*WORK TO BE COMPLETED*: Every entry below should be written out again exactly.
=== SUPPLIED MATERIAL ===
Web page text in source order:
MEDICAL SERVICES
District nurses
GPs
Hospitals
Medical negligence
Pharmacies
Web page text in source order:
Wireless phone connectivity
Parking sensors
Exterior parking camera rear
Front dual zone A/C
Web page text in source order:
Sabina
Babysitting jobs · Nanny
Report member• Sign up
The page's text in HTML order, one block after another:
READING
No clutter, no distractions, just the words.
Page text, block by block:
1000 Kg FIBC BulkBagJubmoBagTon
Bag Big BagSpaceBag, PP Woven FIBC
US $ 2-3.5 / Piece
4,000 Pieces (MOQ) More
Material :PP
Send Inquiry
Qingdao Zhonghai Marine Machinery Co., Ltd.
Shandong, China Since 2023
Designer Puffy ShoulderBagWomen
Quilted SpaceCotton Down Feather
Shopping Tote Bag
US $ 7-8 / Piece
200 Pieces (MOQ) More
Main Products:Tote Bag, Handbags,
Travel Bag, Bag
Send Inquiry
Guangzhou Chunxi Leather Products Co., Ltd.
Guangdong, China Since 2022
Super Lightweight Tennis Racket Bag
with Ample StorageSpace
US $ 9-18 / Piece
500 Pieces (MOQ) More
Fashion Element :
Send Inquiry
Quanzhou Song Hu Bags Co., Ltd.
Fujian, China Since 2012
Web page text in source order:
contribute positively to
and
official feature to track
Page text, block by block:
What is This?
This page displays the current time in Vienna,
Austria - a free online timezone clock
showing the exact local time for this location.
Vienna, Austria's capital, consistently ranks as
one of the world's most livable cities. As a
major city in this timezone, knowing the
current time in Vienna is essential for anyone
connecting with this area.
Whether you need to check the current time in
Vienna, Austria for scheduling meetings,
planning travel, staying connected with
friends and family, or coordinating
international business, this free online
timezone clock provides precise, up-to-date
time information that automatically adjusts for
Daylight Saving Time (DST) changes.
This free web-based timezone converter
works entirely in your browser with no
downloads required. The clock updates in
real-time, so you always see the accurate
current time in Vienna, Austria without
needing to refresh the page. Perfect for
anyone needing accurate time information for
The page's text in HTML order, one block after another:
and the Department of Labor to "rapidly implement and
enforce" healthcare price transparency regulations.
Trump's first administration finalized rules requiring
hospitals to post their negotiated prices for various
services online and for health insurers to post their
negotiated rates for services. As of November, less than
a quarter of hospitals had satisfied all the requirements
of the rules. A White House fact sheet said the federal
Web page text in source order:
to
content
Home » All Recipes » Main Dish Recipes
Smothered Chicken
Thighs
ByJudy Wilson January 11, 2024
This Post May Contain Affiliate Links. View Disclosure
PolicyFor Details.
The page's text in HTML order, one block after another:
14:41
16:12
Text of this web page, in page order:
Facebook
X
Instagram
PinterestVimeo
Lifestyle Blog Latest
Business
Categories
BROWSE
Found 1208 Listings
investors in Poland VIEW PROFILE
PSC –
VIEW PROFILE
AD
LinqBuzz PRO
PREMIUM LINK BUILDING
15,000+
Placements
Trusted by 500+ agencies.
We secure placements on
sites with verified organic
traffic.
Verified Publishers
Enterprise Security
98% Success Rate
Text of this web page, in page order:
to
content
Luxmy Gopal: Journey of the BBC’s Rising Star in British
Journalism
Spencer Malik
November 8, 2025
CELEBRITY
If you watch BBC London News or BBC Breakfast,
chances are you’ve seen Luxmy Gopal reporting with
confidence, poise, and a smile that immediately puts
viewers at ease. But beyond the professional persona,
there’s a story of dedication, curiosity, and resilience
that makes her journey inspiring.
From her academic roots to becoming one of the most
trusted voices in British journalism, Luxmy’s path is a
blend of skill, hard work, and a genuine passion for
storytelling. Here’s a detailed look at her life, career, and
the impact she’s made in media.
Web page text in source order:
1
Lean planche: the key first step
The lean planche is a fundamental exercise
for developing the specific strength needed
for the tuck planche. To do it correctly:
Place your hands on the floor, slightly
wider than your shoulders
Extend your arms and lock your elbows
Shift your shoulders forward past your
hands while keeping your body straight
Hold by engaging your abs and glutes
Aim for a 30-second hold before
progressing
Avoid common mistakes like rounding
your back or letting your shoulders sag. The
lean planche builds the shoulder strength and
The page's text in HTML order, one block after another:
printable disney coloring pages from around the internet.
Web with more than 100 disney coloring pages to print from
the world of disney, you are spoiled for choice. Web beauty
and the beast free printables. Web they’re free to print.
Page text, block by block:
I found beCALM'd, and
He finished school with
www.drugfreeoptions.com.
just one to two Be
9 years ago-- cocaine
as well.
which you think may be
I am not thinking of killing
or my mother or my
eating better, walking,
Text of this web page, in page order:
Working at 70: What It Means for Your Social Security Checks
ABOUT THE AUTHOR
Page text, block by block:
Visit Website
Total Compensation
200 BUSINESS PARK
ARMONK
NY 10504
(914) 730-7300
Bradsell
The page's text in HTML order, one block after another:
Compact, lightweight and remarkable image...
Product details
===
*ANSWER SPACE*:
Web page text in source order:
MEDICAL SERVICES
District nurses
GPs
Hospitals
Medical negligence
Pharmacies
Web page text in source order:
Wireless phone connectivity
Parking sensors
Exterior parking camera rear
Front dual zone A/C
Web page text in source order:
Sabina
Babysitting jobs · Nanny
Report member• Sign up
The page's text in HTML order, one block after another:
READING
No clutter, no distractions, just the words.
Page text, block by block:
1000 Kg FIBC BulkBagJubmoBagTon
Bag Big BagSpaceBag, PP Woven FIBC
US $ 2-3.5 / Piece
4,000 Pieces (MOQ) More
Material :PP
Send Inquiry
Qingdao Zhonghai Marine Machinery Co., Ltd.
Shandong, China Since 2023
Designer Puffy ShoulderBagWomen
Quilted SpaceCotton Down Feather
Shopping Tote Bag
US $ 7-8 / Piece
200 Pieces (MOQ) More
Main Products:Tote Bag, Handbags,
Travel Bag, Bag
Send Inquiry
Guangzhou Chunxi Leather Products Co., Ltd.
Guangdong, China Since 2022
Super Lightweight Tennis Racket Bag
with Ample StorageSpace
US $ 9-18 / Piece
500 Pieces (MOQ) More
Fashion Element :
Send Inquiry
Quanzhou Song Hu Bags Co., Ltd.
Fujian, China Since 2012
Web page text in source order:
contribute positively to
and
official feature to track
Page text, block by block:
What is This?
This page displays the current time in Vienna,
Austria - a free online timezone clock
showing the exact local time for this location.
Vienna, Austria's capital, consistently ranks as
one of the world's most livable cities. As a
major city in this timezone, knowing the
current time in Vienna is essential for anyone
connecting with this area.
Whether you need to check the current time in
Vienna, Austria for scheduling meetings,
planning travel, staying connected with
friends and family, or coordinating
international business, this free online
timezone clock provides precise, up-to-date
time information that automatically adjusts for
Daylight Saving Time (DST) changes.
This free web-based timezone converter
works entirely in your browser with no
downloads required. The clock updates in
real-time, so you always see the accurate
current time in Vienna, Austria without
needing to refresh the page. Perfect for
anyone needing accurate time information for
The page's text in HTML order, one block after another:
and the Department of Labor to "rapidly implement and
enforce" healthcare price transparency regulations.
Trump's first administration finalized rules requiring
hospitals to post their negotiated prices for various
services online and for health insurers to post their
negotiated rates for services. As of November, less than
a quarter of hospitals had satisfied all the requirements
of the rules. A White House fact sheet said the federal
Web page text in source order:
to
content
Home » All Recipes » Main Dish Recipes
Smothered Chicken
Thighs
ByJudy Wilson January 11, 2024
This Post May Contain Affiliate Links. View Disclosure
PolicyFor Details.
The page's text in HTML order, one block after another:
14:41
16:12
Text of this web page, in page order:
Facebook
X
Instagram
PinterestVimeo
Lifestyle Blog Latest
Business
Categories
BROWSE
Found 1208 Listings
investors in Poland VIEW PROFILE
PSC –
VIEW PROFILE
AD
LinqBuzz PRO
PREMIUM LINK BUILDING
15,000+
Placements
Trusted by 500+ agencies.
We secure placements on
sites with verified organic
traffic.
Verified Publishers
Enterprise Security
98% Success Rate
Text of this web page, in page order:
to
content
Luxmy Gopal: Journey of the BBC’s Rising Star in British
Journalism
Spencer Malik
November 8, 2025
CELEBRITY
If you watch BBC London News or BBC Breakfast,
chances are you’ve seen Luxmy Gopal reporting with
confidence, poise, and a smile that immediately puts
viewers at ease. But beyond the professional persona,
there’s a story of dedication, curiosity, and resilience
that makes her journey inspiring.
From her academic roots to becoming one of the most
trusted voices in British journalism, Luxmy’s path is a
blend of skill, hard work, and a genuine passion for
storytelling. Here’s a detailed look at her life, career, and
the impact she’s made in media.
Web page text in source order:
1
Lean planche: the key first step
The lean planche is a fundamental exercise
for developing the specific strength needed
for the tuck planche. To do it correctly:
Place your hands on the floor, slightly
wider than your shoulders
Extend your arms and lock your elbows
Shift your shoulders forward past your
hands while keeping your body straight
Hold by engaging your abs and glutes
Aim for a 30-second hold before
progressing
Avoid common mistakes like rounding
your back or letting your shoulders sag. The
lean planche builds the shoulder strength and
The page's text in HTML order, one block after another:
printable disney coloring pages from around the internet.
Web with more than 100 disney coloring pages to print from
the world of disney, you are spoiled for choice. Web beauty
and the beast free printables. Web they’re free to print.
Page text, block by block:
I found beCALM'd, and
He finished school with
www.drugfreeoptions.com.
just one to two Be
9 years ago-- cocaine
as well.
which you think may be
I am not thinking of killing
or my mother or my
eating better, walking,
Text of this web page, in page order:
Working at 70: What It Means for Your Social Security Checks
ABOUT THE AUTHOR
Page text, block by block:
Visit Website
Total Compensation
200 BUSINESS PARK
ARMONK
NY 10504
(914) 730-7300
Bradsell
The page's text in HTML order, one block after another:
Compact, lightweight and remarkable image...
Product details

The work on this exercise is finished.